I tried myself with our ingress controller setup; I experience the same issues.
Neither
command: ["/bin/sh","-c","sleep 10; kill -SIGUSR1 $(pidof haproxy)"]
nor
command: ["/bin/sh","-c","s6-svc -1 /var/run/s6/services/haproxy"]
works to enable restarts without connection drops.
This issue has been automatically marked as stale because it has not had recent activity. It will be closed if no further activity occurs. Thank you for your contributions.
Please do not close this issue, stale.
This issue has been automatically marked as stale because it has not had recent activity. It will be closed if no further activity occurs. Thank you for your contributions.
Bumping since it's still an issue and experiencing it in my environment, too.
We're seeing the haproxy process exiting from a SIGKILL instead of gracefully terminating from a SIGTERM during a rollout as expected.
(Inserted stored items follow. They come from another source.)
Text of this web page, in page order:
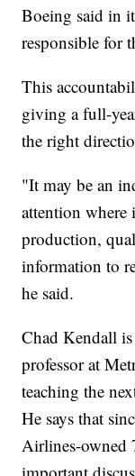
Boeing said in
responsible for
This
giving a full-
the right
"It may be an
attention where
production,
information to
he said.
Chad Kendall
professor at
teaching the
He says that
Airlines-owned
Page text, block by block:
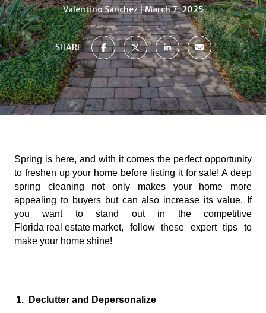
Valentino Sanchez March 7, 2025
SHARE
Spring is here, and with it comes the perfect opportunity
to freshen up your home before listing it for sale! A deep
spring cleaning not only makes your home more
appealing to buyers but can also increase its value. If
you want to stand out in the competitive
Florida real estate market, follow these expert tips to
make your home shine!
1. Declutter and Depersonalize
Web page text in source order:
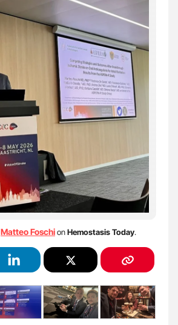
Matteo FoschionHemostasis Today.
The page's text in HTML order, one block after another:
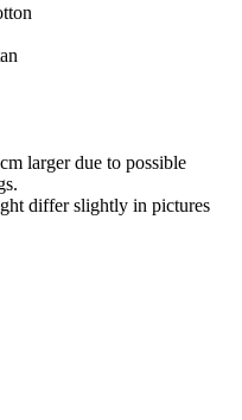
larger due to possible
differ slightly in pictures

Best guess is that it's an issue related to processes not forwarding signals to child processes correctly, so /usr/local/sbin/haproxy never has a chance to react to the SIGTERM 🤷♂️
❯ kubectl exec -n haproxy deploy/haproxy-kubernetes-ingress -- ps -ef
PID USER TIME COMMAND
1 haproxy 0:00 s6-svscan -t0 /var/run/s6/services
39 haproxy 0:00 s6-supervise s6-fdholderd
208 haproxy 0:00 s6-supervise haproxy
209 haproxy 0:00 s6-supervise ingress-controller
212 haproxy 0:01 /haproxy-ingress-controller --with-s6-overlay --default-ss
261 haproxy 0:00 /usr/local/sbin/haproxy -x /var/run/haproxy-runtime-api.so
267 haproxy 0:05 /usr/local/sbin/haproxy -W -db -m 10364 -f /etc/haproxy/ha
287 haproxy 0:00 ps -ef
Same thing here, it doesn't seem to be shutting down gracefully.
I can confirm. We have identified the culprit and the fix is in the queue, being reviewed.
Hey @dkorunic just wanted to bump this one more time since we're eagerly awaiting this release. Do you have an ETA for when we could expect this? Thanks! 🙌
@evandam Fix has been commited in https://github.com/haproxytech/kubernetes-ingress/commit/6afd804b0410154daf601fcf3ca5969623aeef89 and the release is incoming, I'll check the exact time frame we expect it to be published.
@evandam It will happen in the next hour or so (it's already in progress) and as soon as IC binary release and IC image has been released, I'll update Helm Chart accordingly.
Incoming in Helm Chart 1.23.2.
Thanks for pushing this one over the finish line @dkorunic!